Source records:
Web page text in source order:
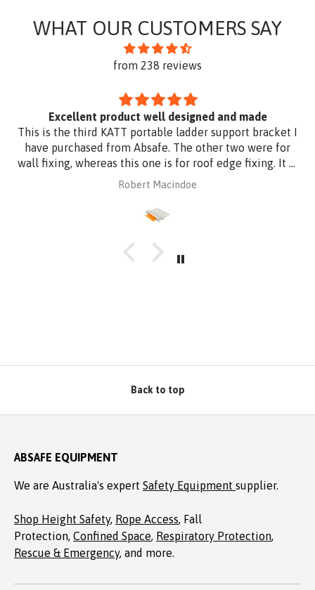
WHAT OUR CUSTOMERS SAY
from 238 reviews
Excellent product well designed and made
This is the third KATT portable ladder support bracket I
have purchased from Absafe. The other two were for
wall fixing, whereas this one is for roof edge fixing. It is
made of aluminium plate to be compatible with
to match the roof sheeting and for added corrosion
protection. Superb design and quality at a reasonable
well packaged, complete with Allen key! Thanks to
Robert Macindoe
Back to top
ABSAFE EQUIPMENT
We are Australia's expert Safety Equipment supplier.
Shop Height Safety, Rope Access, Fall
Protection, Confined Space, Respiratory Protection,
Rescue & Emergency, and more.

## EXERCISE GOAL
Using the data above, show each line where "roof" occurs.

## SOLUTION BELOW
wall fixing, whereas this one is for roof edge fixing. It is
to match the roof sheeting and for added corrosion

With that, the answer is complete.